* **Data for the task**:
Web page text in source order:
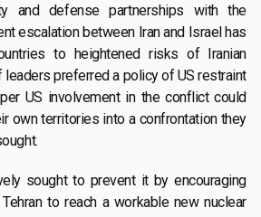
and defense partnerships with the
escalation between Iran and Israel has
to heightened risks of Iranian
leaders preferred a policy of US restraint
US involvement in the conflict could
own territories into a confrontation they
sought to prevent it by encouraging
to reach a workable new nuclear
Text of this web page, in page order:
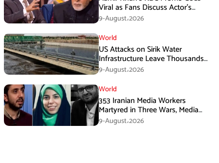
Viral as Fans Discuss Actor’s
Personal Life
9-August،2026
World
US Attacks on Sirik Water
Infrastructure Leave Thousands
Without Water
9-August،2026
World
353 Iranian Media Workers
Martyred in Three Wars, Media
Basij Chief Says
9-August،2026
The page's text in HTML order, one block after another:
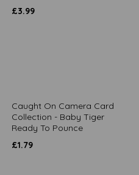
£3.99
Caught On Camera Card
Collection - Baby Tiger
Ready To Pounce
£1.79
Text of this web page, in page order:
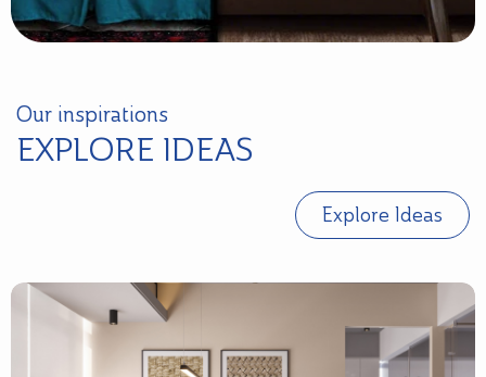
Our inspirations
EXPLORE IDEAS
Explore Ideas
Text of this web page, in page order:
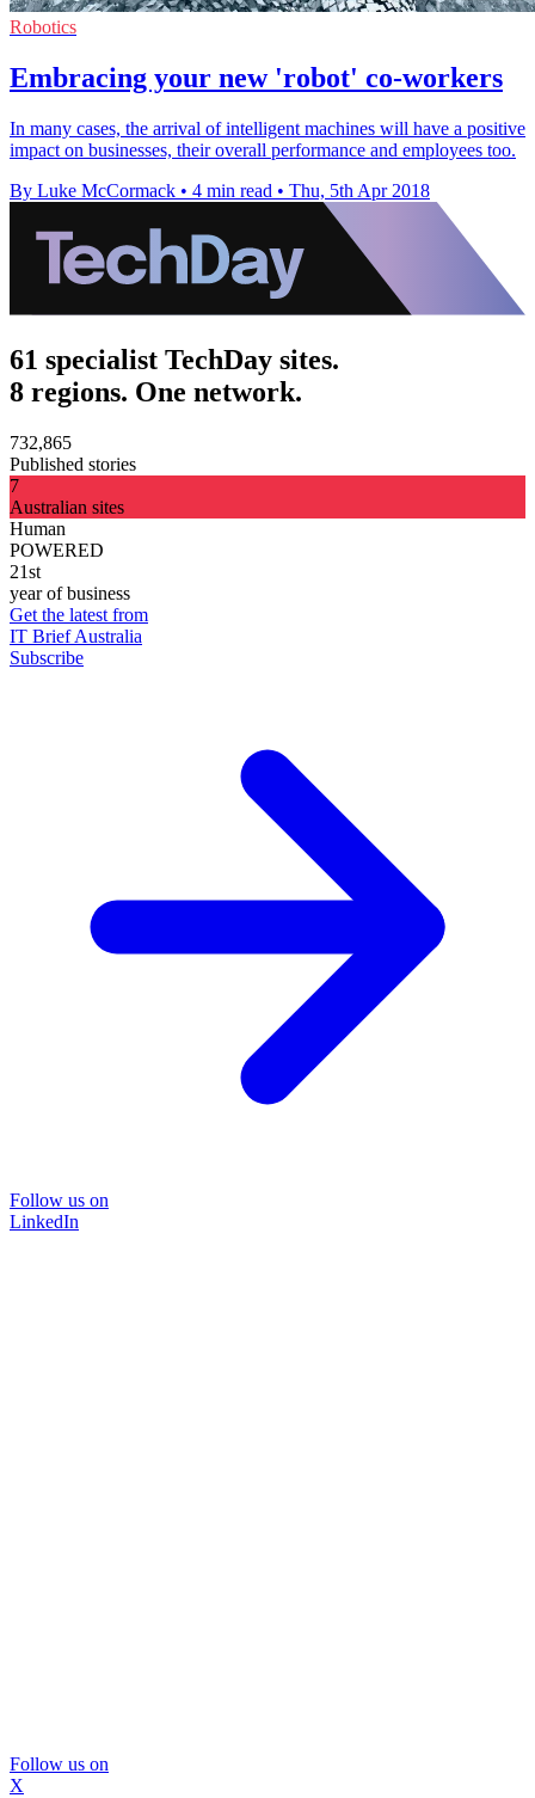
Robotics
Embracing your new 'robot' co-workers
In many cases, the arrival of intelligent machines will have a positive
impact on businesses, their overall performance and employees too.
By Luke McCormack • 4 min read • Thu, 5th Apr 2018
61 specialist TechDay sites.
8 regions. One network.
732,865
Published stories
7
Australian sites
Human
POWERED
21st
year of business
Get the latest from
IT Brief Australia
Subscribe
Follow us on
LinkedIn
Follow us on
X
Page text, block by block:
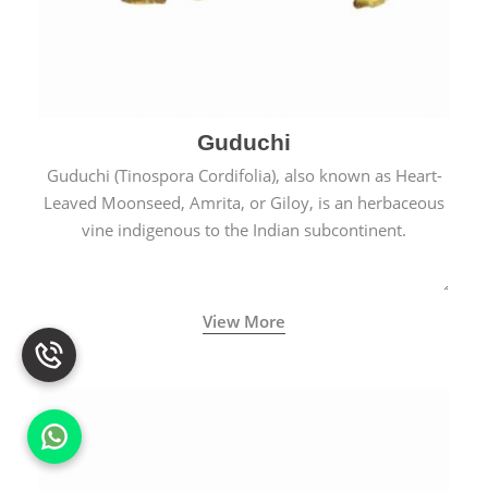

* **Task goal**: Where an entry contains an image, drop the image and copy everything else word for word.

* **Response**:
Web page text in source order:
and defense partnerships with the
escalation between Iran and Israel has
to heightened risks of Iranian
leaders preferred a policy of US restraint
US involvement in the conflict could
own territories into a confrontation they
sought to prevent it by encouraging
to reach a workable new nuclear
Text of this web page, in page order:
Viral as Fans Discuss Actor’s
Personal Life
9-August،2026
World
US Attacks on Sirik Water
Infrastructure Leave Thousands
Without Water
9-August،2026
World
353 Iranian Media Workers
Martyred in Three Wars, Media
Basij Chief Says
9-August،2026
The page's text in HTML order, one block after another:
£3.99
Caught On Camera Card
Collection - Baby Tiger
Ready To Pounce
£1.79
Text of this web page, in page order:
Our inspirations
EXPLORE IDEAS
Explore Ideas
Text of this web page, in page order:
Robotics
Embracing your new 'robot' co-workers
In many cases, the arrival of intelligent machines will have a positive
impact on businesses, their overall performance and employees too.
By Luke McCormack • 4 min read • Thu, 5th Apr 2018
61 specialist TechDay sites.
8 regions. One network.
732,865
Published stories
7
Australian sites
Human
POWERED
21st
year of business
Get the latest from
IT Brief Australia
Subscribe
Follow us on
LinkedIn
Follow us on
X
Page text, block by block:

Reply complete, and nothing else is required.